- Theatrical release poster
- Directed by: Lloyd Corrigan
- Screenplay by: Tristram Tupper; Jack Moffitt, as John C. Moffitt;
- Story by: William Pierce
- Produced by: Robert Pressnel
- Starring: Boris Karloff; Warren Hull; Jean Rogers;
- Cinematography: George Robinson John P. Fulton
- Edited by: Otis Garrett
- Music by: Louis Forbes
- Color process: Black and white
- Production company: Universal Pictures
- Distributed by: Universal Pictures
- Release dates: April 18, 1937 (New York City); May 2, 1937 (U.S.); August 16, 1937 (Los Angeles);
- Running time: 68 minutes
- Country: United States
- Language: English
- Budget: $192,000+

= Night Key =

1937 film by Lloyd Corrigan

Night Key is a 1937 American crime horror science fiction film starring Boris Karloff and released by Universal Pictures.

==Plot==
The inventor of a burglar alarm attempts to get back at the man who stole the profits to his invention (Hinds) before he goes blind. The device is then subverted by gangsters who apply pressure to the inventor and use his device to facilitate burglaries.

==Cast==
- Boris Karloff - David Mallory
- Warren Hull - Jimmy Travis (billed as J. Warren Hull)
- Jean Rogers - Joan Mallory
- Alan Baxter - "The Kid"
- Samuel S. Hinds - Stephen Ranger (billed as Samuel Hinds)
- Hobart Cavanaugh - "Petty Louie"
- David Oliver - "Mike"
- Ward Bond - "Fingers"
- Frank Reicher - Carl
- Edwin Maxwell - Kruger

==Production==
Filming began on January 18, 1937, with a budget of $175,000. Filming ended on either February 16 or February 20, 6 days over schedule and $17,000 over budget.

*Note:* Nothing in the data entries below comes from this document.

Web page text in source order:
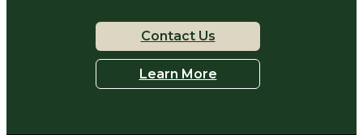
Contact Us
Learn More
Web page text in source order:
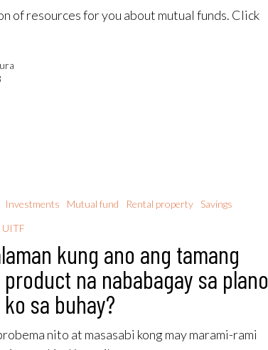
of resources for you about mutual funds. Click
Investments Mutual fund Rental property
Savings
UITF
kung ano ang tamang
na nababagay sa plano
sa buhay?
nito at masasabi kong may marami-rami
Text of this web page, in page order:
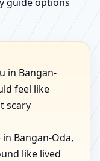
in Bangan-
feel like
scary
Bangan-Oda,
like lived
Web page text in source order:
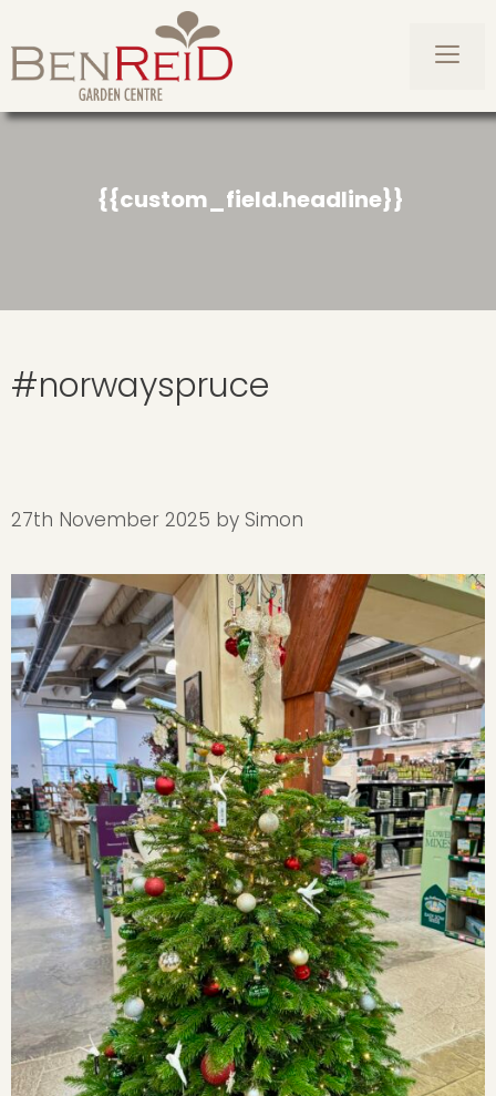
to
content
{{custom_field.headline}}
#norwayspruce
27th November 2025 by Simon
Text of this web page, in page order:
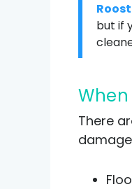
but if
There
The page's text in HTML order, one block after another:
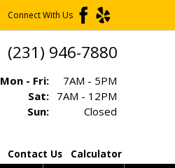
Connect With Us
(231) 946-7880
Mon - Fri:
7AM - 5PM
Sat: 7AM - 12PM
Sun:
Closed
Contact Us Calculator
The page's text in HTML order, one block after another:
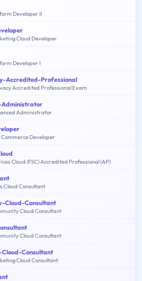
Developer II
Cloud Developer
Developer I
Accredited-Professional
Accredited Professional Exam
Administrator
Developer
Cloud (FSC) Accredited Professional (AP)
Cloud Consultant
Cloud-Consultant
Cloud Consultant
Cloud Consultant
Consultant
Cloud Consultant
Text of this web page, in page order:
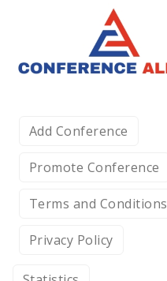
Add Conference
Promote Conference
Terms and Conditions
Privacy Policy
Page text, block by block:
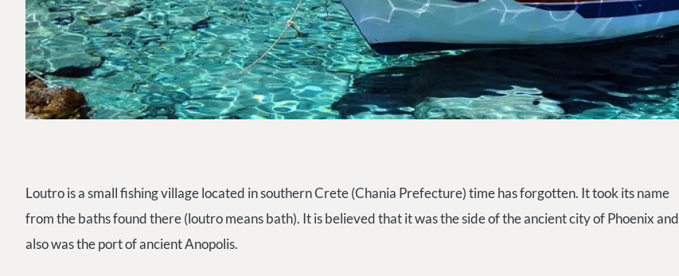
Loutro is a small fishing village located in southern Crete (Chania Prefecture) time has forgotten. It took its name
from the baths found there (loutro means bath). It is believed that it was the side of the ancient city of Phoenix and
also was the port of ancient Anopolis.
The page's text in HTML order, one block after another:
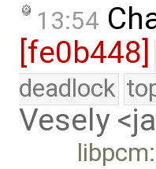
13:54
[fe0b448]
deadlock
Vesely
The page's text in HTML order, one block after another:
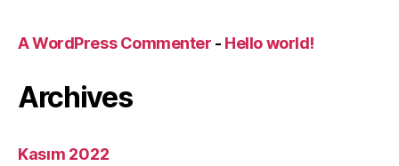
A WordPress Commenter - Hello world!
Archives
Kasım 2022

This was the last film in which Boris Karloff was billed by only his last name, a policy that Universal had begun with The Old Dark House in 1932 and had continued for eight films across six years during the height of Karloff's career.

==Home video release==
This film, along with Tower of London, The Climax, The Strange Door and The Black Castle, was released on DVD in 2006 by Universal Studios as part of The Boris Karloff Collection.

This DVD set contains the rerelease version of this film from Realart Pictures, Inc. It also contains the rerelease version of the theatrical trailer

The packaging for this DVD set erroneously indicates that this film has a running time of 78 minutes.